═══ Supplied material

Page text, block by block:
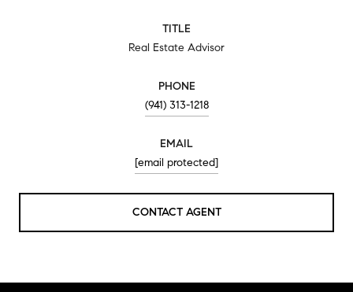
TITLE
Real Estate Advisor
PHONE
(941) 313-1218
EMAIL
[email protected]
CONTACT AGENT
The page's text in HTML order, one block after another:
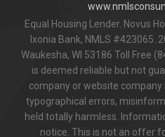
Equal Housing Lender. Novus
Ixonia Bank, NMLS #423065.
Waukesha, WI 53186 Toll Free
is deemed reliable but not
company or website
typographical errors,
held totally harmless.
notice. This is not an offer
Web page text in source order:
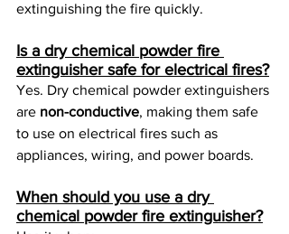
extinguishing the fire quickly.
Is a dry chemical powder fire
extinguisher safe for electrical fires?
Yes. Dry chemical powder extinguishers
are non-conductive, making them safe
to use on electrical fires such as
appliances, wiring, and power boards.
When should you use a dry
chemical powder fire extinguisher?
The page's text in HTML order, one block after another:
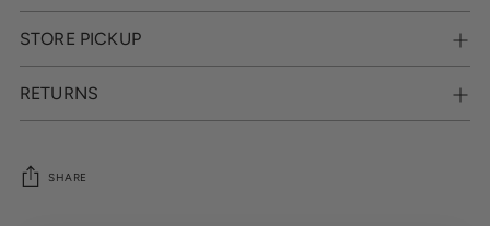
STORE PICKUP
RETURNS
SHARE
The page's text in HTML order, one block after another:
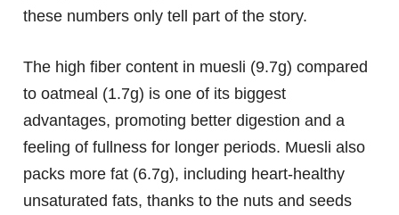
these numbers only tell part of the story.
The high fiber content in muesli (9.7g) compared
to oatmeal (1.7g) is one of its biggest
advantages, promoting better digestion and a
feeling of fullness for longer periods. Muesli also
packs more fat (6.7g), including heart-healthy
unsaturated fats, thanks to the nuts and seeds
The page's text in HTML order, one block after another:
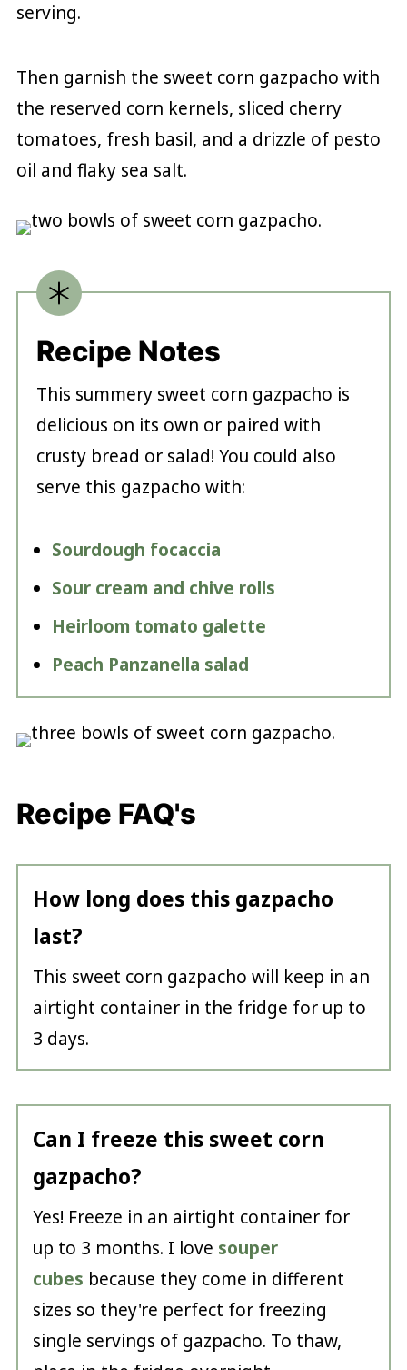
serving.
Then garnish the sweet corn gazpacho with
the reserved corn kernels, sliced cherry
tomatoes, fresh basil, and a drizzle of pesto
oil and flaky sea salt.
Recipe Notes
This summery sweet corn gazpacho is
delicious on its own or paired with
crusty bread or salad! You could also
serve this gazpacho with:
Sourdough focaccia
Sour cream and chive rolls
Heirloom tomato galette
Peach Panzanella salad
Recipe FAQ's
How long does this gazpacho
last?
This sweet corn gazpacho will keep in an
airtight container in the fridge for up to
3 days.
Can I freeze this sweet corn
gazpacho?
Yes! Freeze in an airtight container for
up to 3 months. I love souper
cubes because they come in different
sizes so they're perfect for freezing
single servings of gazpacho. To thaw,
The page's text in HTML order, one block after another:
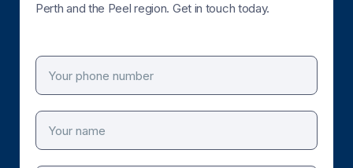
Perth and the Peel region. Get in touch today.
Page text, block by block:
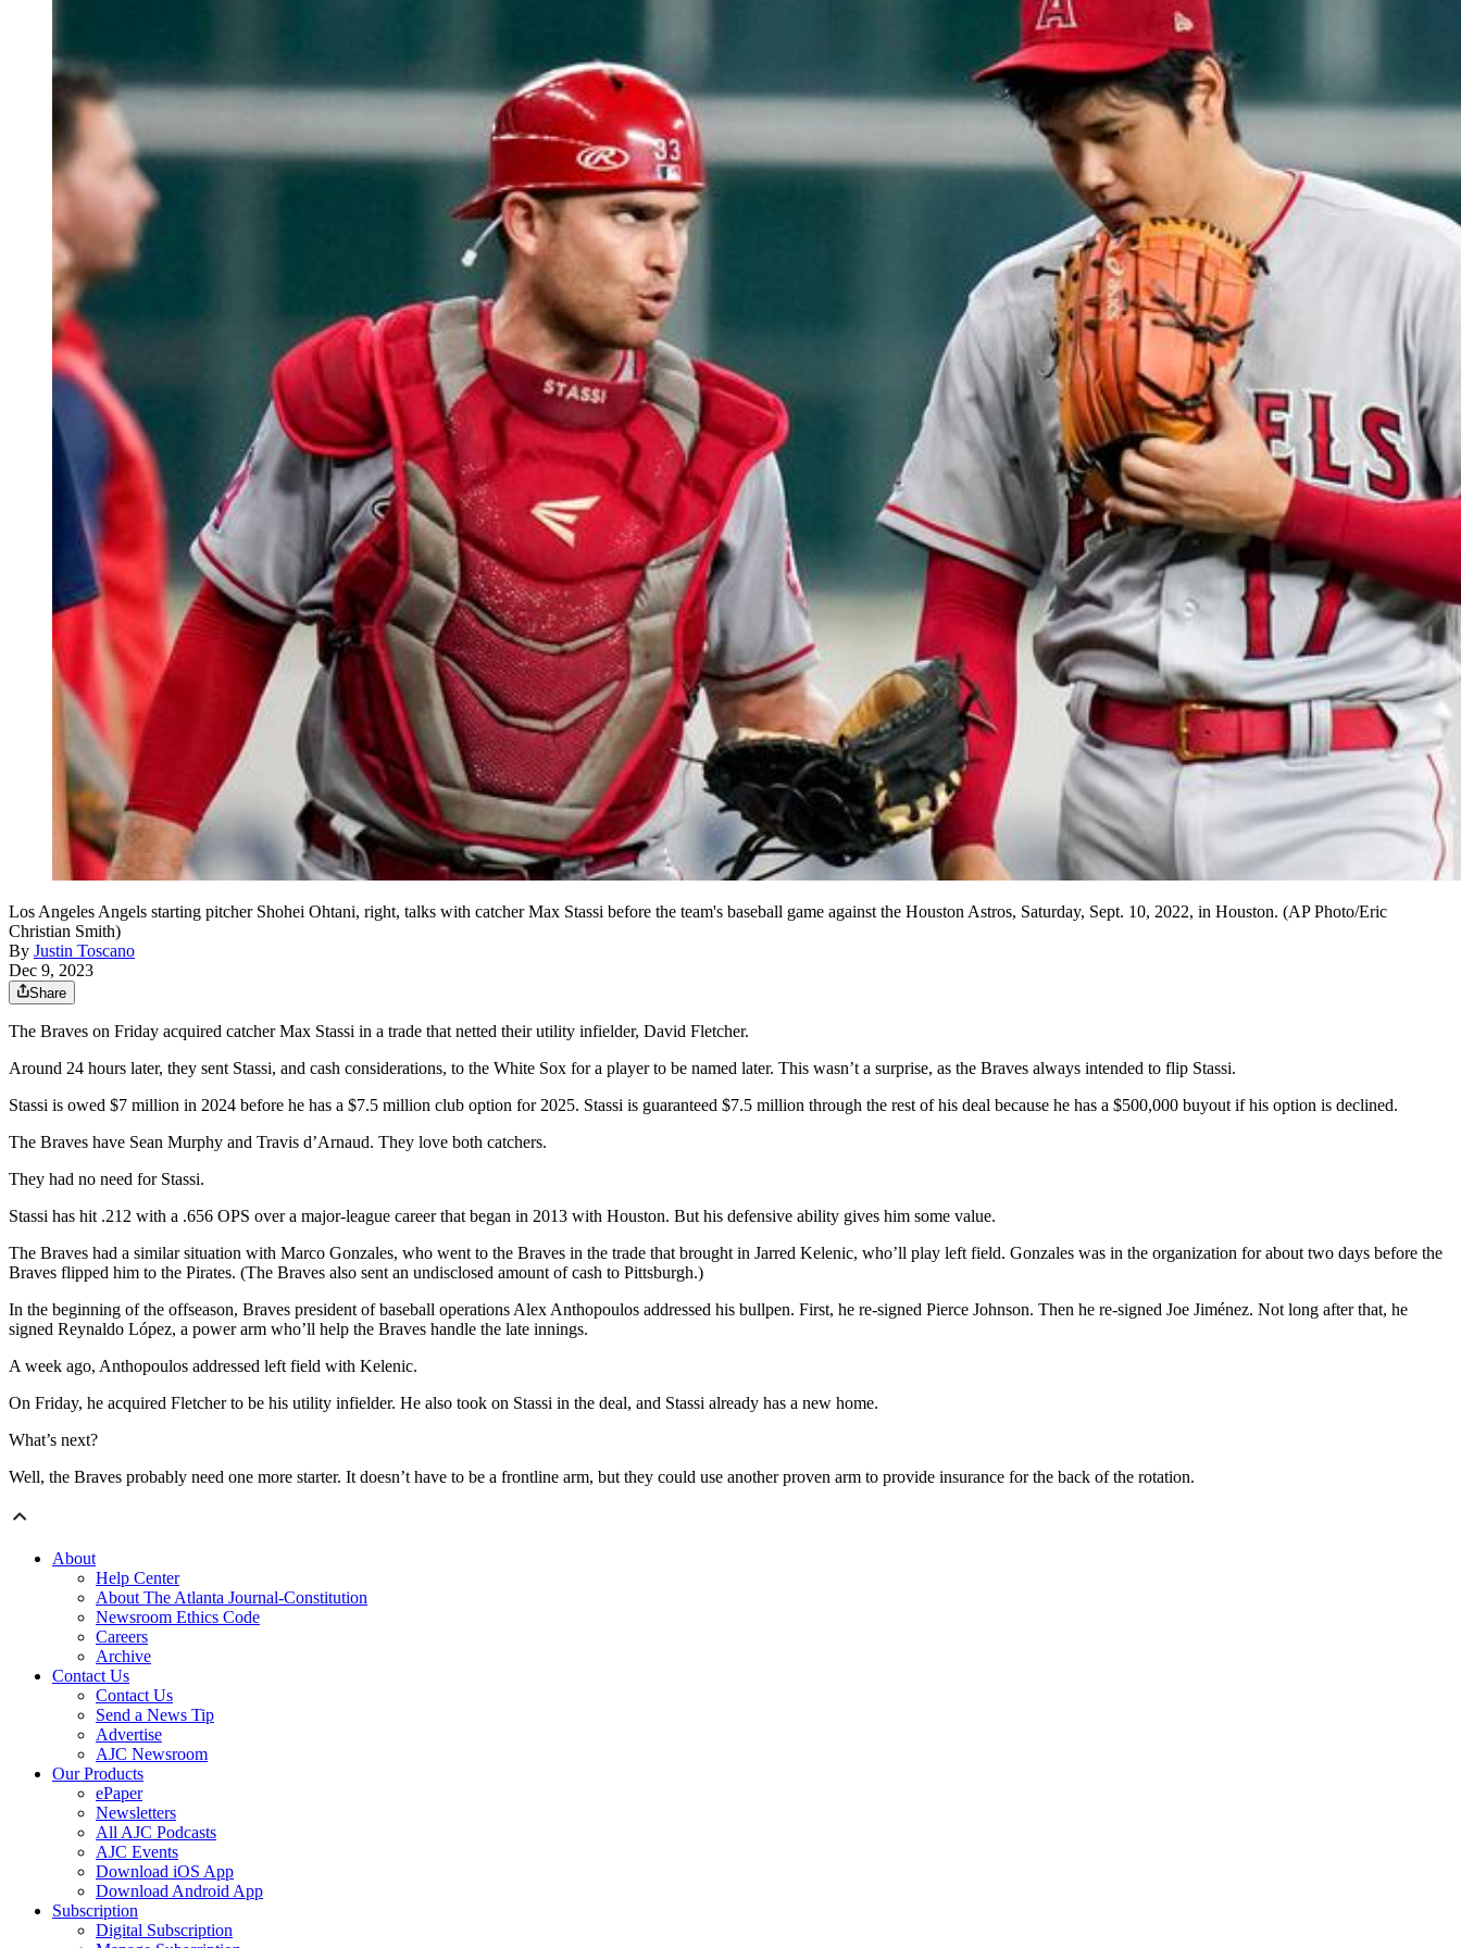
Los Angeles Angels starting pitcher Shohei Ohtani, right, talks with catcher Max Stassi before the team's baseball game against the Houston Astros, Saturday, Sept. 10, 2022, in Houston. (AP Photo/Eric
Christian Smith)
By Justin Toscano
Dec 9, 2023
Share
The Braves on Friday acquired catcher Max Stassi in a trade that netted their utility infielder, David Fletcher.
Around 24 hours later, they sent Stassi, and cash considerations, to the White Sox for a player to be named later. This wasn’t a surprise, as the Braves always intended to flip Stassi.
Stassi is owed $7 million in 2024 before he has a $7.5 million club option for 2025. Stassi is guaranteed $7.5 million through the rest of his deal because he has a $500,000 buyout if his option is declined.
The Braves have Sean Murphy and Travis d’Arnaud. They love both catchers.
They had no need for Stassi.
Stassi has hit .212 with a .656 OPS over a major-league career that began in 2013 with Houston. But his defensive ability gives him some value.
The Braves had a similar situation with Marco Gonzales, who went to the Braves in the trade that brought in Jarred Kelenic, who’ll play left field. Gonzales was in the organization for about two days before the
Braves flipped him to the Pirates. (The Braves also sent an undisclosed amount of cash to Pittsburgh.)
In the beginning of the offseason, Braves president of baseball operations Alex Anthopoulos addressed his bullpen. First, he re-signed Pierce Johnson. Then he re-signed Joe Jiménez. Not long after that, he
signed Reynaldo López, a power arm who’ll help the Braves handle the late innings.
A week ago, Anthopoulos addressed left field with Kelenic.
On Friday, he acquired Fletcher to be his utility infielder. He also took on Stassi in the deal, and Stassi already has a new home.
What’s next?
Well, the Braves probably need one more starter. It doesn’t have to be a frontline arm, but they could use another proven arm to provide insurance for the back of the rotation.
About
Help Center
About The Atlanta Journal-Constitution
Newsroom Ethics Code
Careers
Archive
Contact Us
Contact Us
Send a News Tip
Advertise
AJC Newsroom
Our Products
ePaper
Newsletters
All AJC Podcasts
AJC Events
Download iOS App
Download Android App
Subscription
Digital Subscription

══════

About this exercise: Filter the records down to the lines that contain the string "Then", and copy those lines.

Answer to the exercise:
Then garnish the sweet corn gazpacho with
In the beginning of the offseason, Braves president of baseball operations Alex Anthopoulos addressed his bullpen. First, he re-signed Pierce Johnson. Then he re-signed Joe Jiménez. Not long after that, he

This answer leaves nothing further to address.